Maybe the author's intent is that capacitor C2 is separately charged by a battery to charge q1 and then connected to capacitor C1 while the switch open as all this is going on. That's far removed from the posted description.

DaveE and etotheipi
First of all, I'm sorry you have to deal with a question like this; frankly it's crap, and it either means your instructor doesn't really understand the material he's teaching or he isn't paying attention. Matbe he just wants you to solve problems presented in the most confusing way possible? You have my sympathy. Not that that helps, I know.

As an aside I am struck with how often the questions posted by students are the result of poorly constructed homework questions. It simultaneously makes me optimistic about the students and depressed about the quality of some instructors out there.

OK, I'm not sure I can help with the answer, I haven't thought that hard about it. But I can give you some of my impressions:

1) The charge on both sides of C2 is q1. This means that there is no voltage or energy in/across C1.

2) Because C1 is connected to C2 the charge on the right side of C1 MUST be q1 also. According to the schematic they are they same thing.
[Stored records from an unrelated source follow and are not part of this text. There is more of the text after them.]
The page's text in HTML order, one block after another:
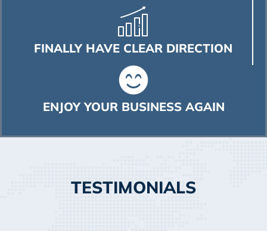
FINALLY HAVE CLEAR DIRECTION
ENJOY YOUR BUSINESS AGAIN
TESTIMONIALS
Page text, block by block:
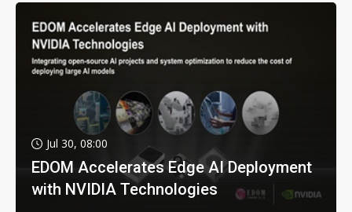
Jul 30, 08:00
EDOM Accelerates Edge AI Deployment
with NVIDIA Technologies
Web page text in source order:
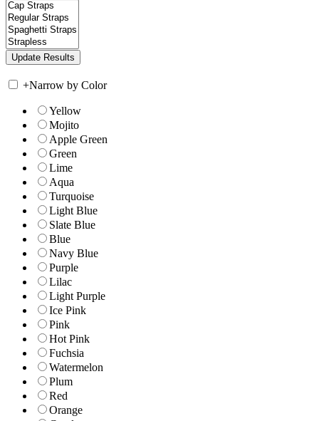
+Narrow by Color
Yellow
Mojito
Apple Green
Green
Lime
Aqua
Turquoise
Light Blue
Slate Blue
Blue
Navy Blue
Purple
Lilac
Light Purple
Ice Pink
Pink
Hot Pink
Fuchsia
Watermelon
Plum
Red
Orange
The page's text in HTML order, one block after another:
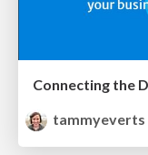
tammyeverts
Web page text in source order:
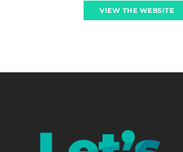
VIEW THE WEBSITE
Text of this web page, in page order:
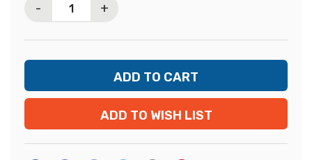
- +
ADD TO WISH LIST
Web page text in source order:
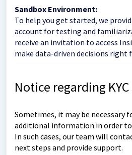
Sandbox Environment:
To help you get started, we
account for testing and
receive an invitation to access
make data-driven decisions
Notice regarding
Sometimes, it may be necessary
additional information in order
In such cases, our team will
next steps and provide support.
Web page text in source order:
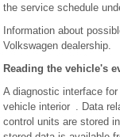
the service schedule
Information about
Volkswagen dealership.
Reading the vehicle's
A diagnostic interface
vehicle interior . Data
control units are stored
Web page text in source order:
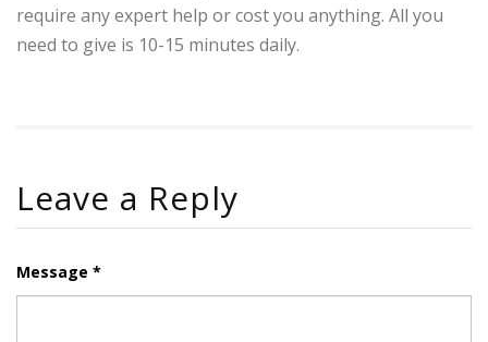
require any expert help or cost you anything. All you
need to give is 10-15 minutes daily.
Leave a Reply
Message *
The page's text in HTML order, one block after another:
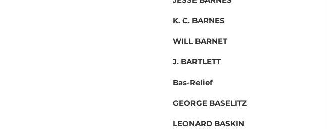
K. C. BARNES
WILL BARNET
J. BARTLETT
Bas-Relief
GEORGE BASELITZ
LEONARD BASKIN
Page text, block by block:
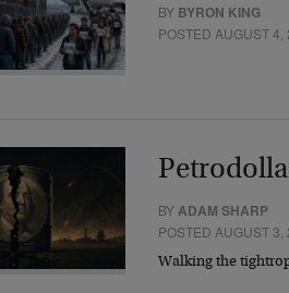
BY BYRON KING
POSTED AUGUST 4,
BYADAM SHARP
POSTED AUGUST 3,
Walking the
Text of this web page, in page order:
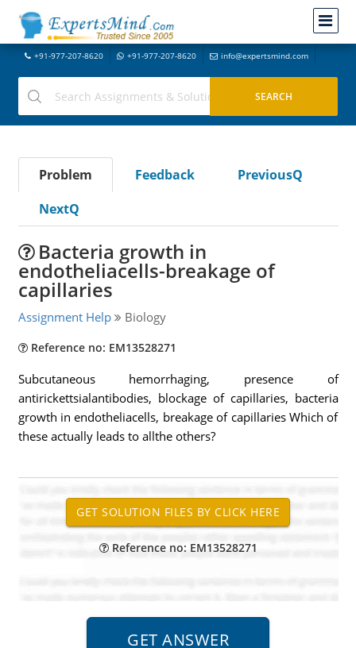
+91-977-207-8620 +91-977-207-8620 info@expertsmind.com
Problem Feedback
PreviousQ
NextQ
Bacteria growth in
endotheliacells-breakage of
capillaries
Assignment Help Biology
Reference no: EM13528271
Subcutaneous hemorrhaging, presence of
antirickettsialantibodies, blockage of capillaries, bacteria
growth in endotheliacells, breakage of capillaries Which of
these actually leads to allthe others?
Reference no: EM13528271
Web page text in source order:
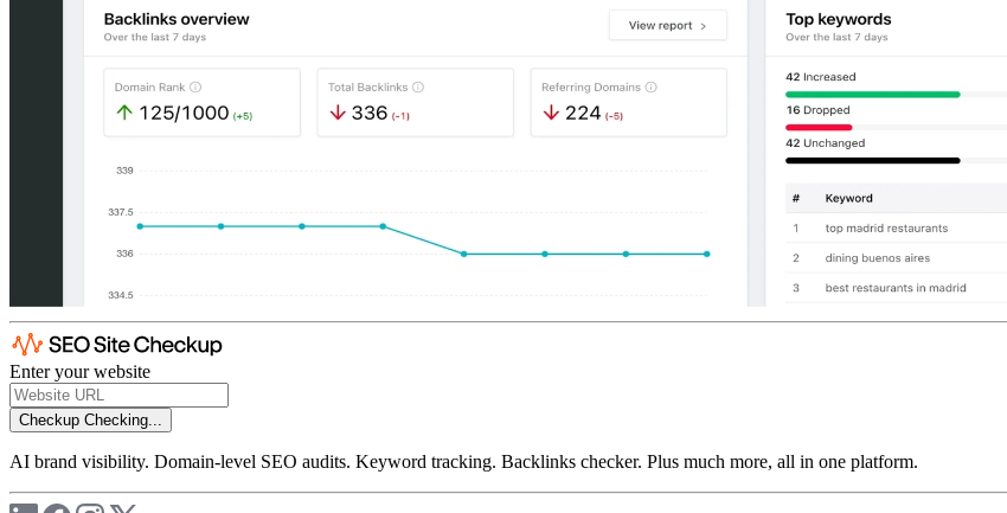
Enter your website
Checkup Checking...
AI brand visibility. Domain-level SEO audits. Keyword tracking. Backlinks checker. Plus much more, all in one platform.
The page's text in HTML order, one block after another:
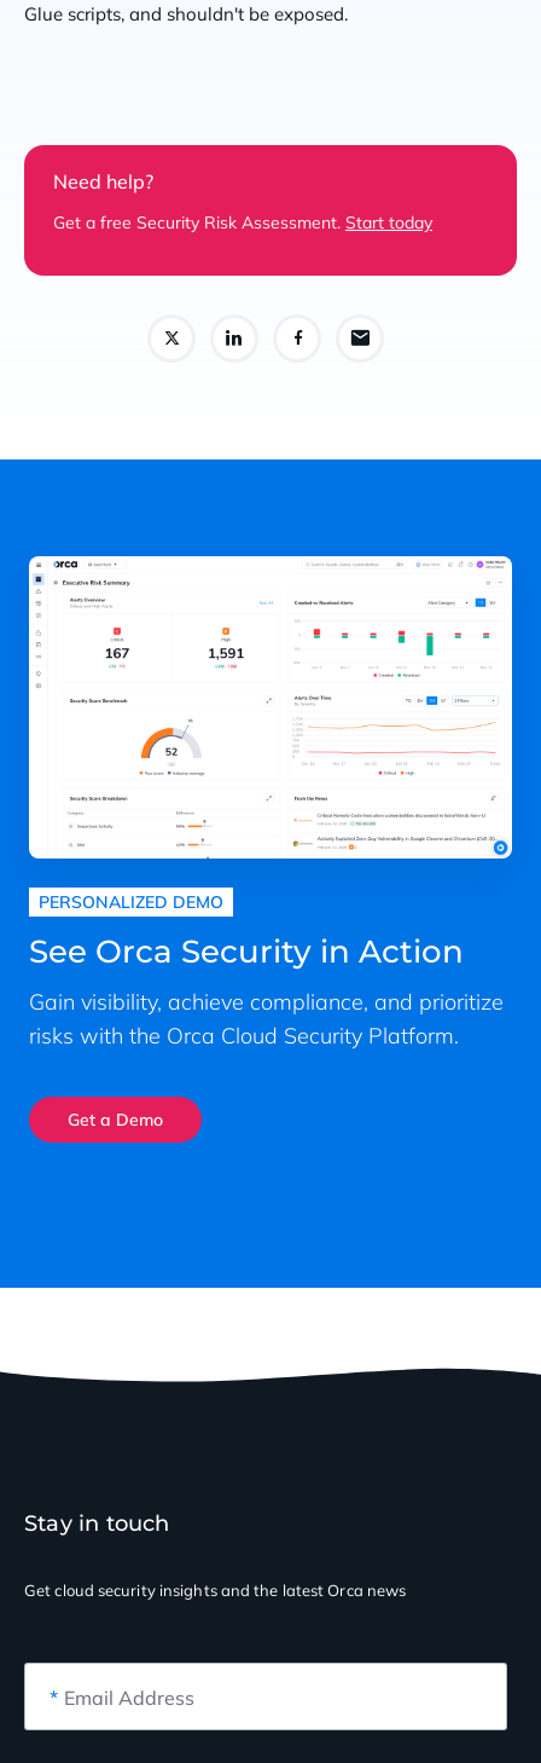
Glue scripts, and shouldn't be exposed.
Need help?
Get a free Security Risk Assessment. Start today
PERSONALIZED DEMO
See Orca Security in Action
Gain visibility, achieve compliance, and prioritize
risks with the Orca Cloud Security Platform.
Get a Demo
Stay in touch
Get cloud security insightsand the latest Orca news
* Email Address
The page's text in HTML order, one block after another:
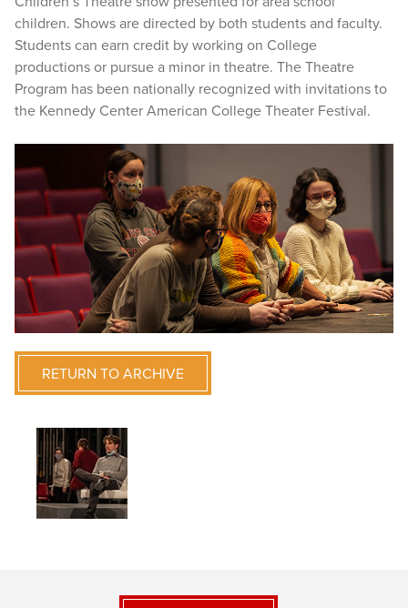
children. Shows are directed by both students and faculty.
Students can earn credit by working on College
productions or pursue a minor in theatre. The Theatre
Program has been nationally recognized with invitations to
the Kennedy Center American College Theater Festival.
RETURN TO ARCHIVE
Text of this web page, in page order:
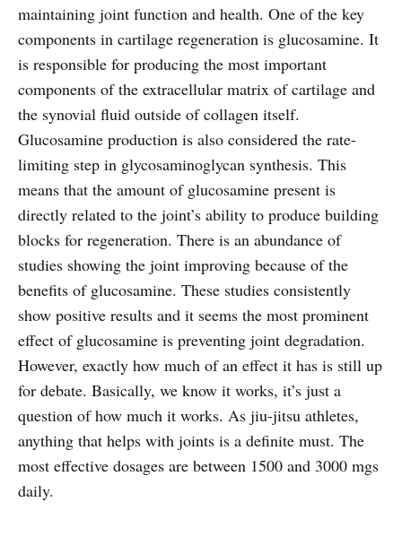
maintaining joint function and health. One of the key
components in cartilage regeneration is glucosamine. It
is responsible for producing the most important
components of the extracellular matrix of cartilage and
the synovial fluid outside of collagen itself.
Glucosamine production is also considered the rate-
limiting step in glycosaminoglycan synthesis. This
means that the amount of glucosamine present is
directly related to the joint’s ability to produce building
blocks for regeneration. There is an abundance of
studies showing the joint improving because of the
benefits of glucosamine. These studies consistently
show positive results and it seems the most prominent
effect of glucosamine is preventing joint degradation.
However, exactly how much of an effect it has is still up
for debate. Basically, we know it works, it’s just a
question of how much it works. As jiu-jitsu athletes,
anything that helps with joints is a definite must. The
most effective dosages are between 1500 and 3000 mgs
daily.
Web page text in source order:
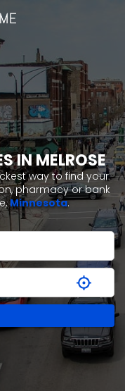
IN MELROSE
way to find your
pharmacy or bank
Minnesota.
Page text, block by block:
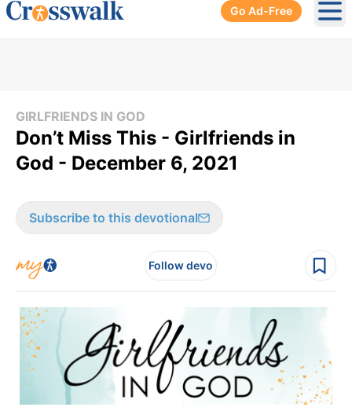
Go Ad-Free
GIRLFRIENDS IN GOD
Don’t Miss This - Girlfriends in
God - December 6, 2021
Subscribe to this devotional
Follow devo
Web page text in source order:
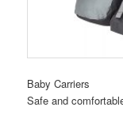
Baby Carriers
Safe and
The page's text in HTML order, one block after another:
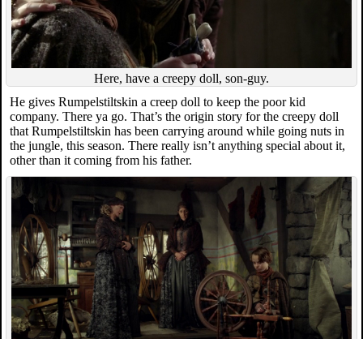
Here, have a creepy doll, son-guy.
He gives Rumpelstiltskin a creep doll to keep the poor kid
company. There ya go. That’s the origin story for the creepy doll
that Rumpelstiltskin has been carrying around while going nuts in
the jungle, this season. There really isn’t anything special about it,
other than it coming from his father.
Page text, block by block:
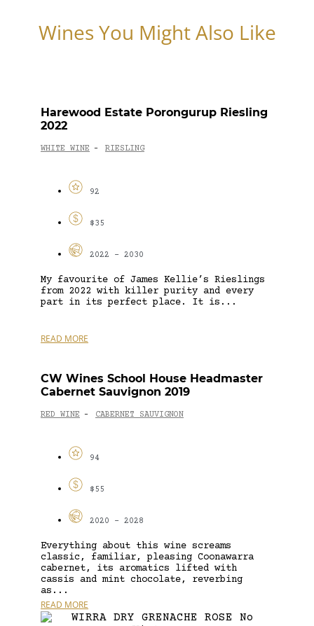
Wines You Might Also Like
Harewood Estate Porongurup Riesling
2022
WHITE WINE - RIESLING
92
$35
2022 - 2030
My favourite of James Kellie’s Rieslings
from 2022 with killer purity and every
part in its perfect place. It is...
READ MORE
CW Wines School House Headmaster
Cabernet Sauvignon 2019
RED WINE - CABERNET SAUVIGNON
94
$55
2020 - 2028
Everything about this wine screams
classic, familiar, pleasing Coonawarra
cabernet, its aromatics lifted with
cassis and mint chocolate, reverbing
as...
READ MORE
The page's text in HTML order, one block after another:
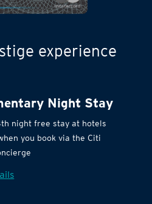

The right side of C1 IS the left side of C2.

3) Because they said "C1 is initially uncharged", then there must be no charge difference across C1. So the charge on the left side if C1 is also q1.

4) OK, now let's recall some basic capacitor stuff: Δq=CV, so if Δq=0 => V=0 across each capacitor. Since you have 2 capacitors each with 0 voltage across them, you can combine them into 1 equivalent capacitor, let's call it C3=C1*C2/(C1+C2)=C/2. C3 also has 0 volts across it. This last step isn't necessary, I would just rather deal with one capacitor than 2.

5) So, to summarize so far: we have a circuit with C3 (=C/2), E, and R all in series with an open switch and there is no initial voltage across C3 (or C1 and C2, if you prefer).

7) When the switch is closed you will have current flowing, limited by R, to charge the capacitor(s) to a total voltage of E eventually. I'm sure you've seen this circuit before, the voltage across the capacitors will be V(t)=E*(1-exp(-t/RC3))=E*(1-exp(-2t/RC)).

At this point, I'm going to stop because I'm losing patience/interest in figuring out what this guy means. I don't really understand about "matching columns" or how the initial charge on all of the capacitor plates q1=CE matters. You can probably figure something out, like doing a crossword puzzle; there are probably only a few (one, hopefully?) ways this question can make sense.

DaveE said:
3) Because they said "C1 is initially uncharged", then there must be no charge difference across C1. So the charge on the left side if C1 is also q1.

4) OK, now let's recall some basic capacitor stuff: Δq=CV, so if Δq=0 => V=0 across each capacitor. Since you have 2 capacitors each with 0 voltage across them, you can combine them into 1 equivalent capacitor, let's call it C3=C1*C2/(C1+C2)=C/2. C3 also has 0 volts across it. This last step isn't necessary, I would just rather deal with one capacitor than 2.

Totally agree the question is senseless. I'm not sure the formula Δq=CV is correct though, since in the normal case that would imply something like 2Q=CV. I've normally seen it written Q=CV with Q as the magnitude of the transferred charge.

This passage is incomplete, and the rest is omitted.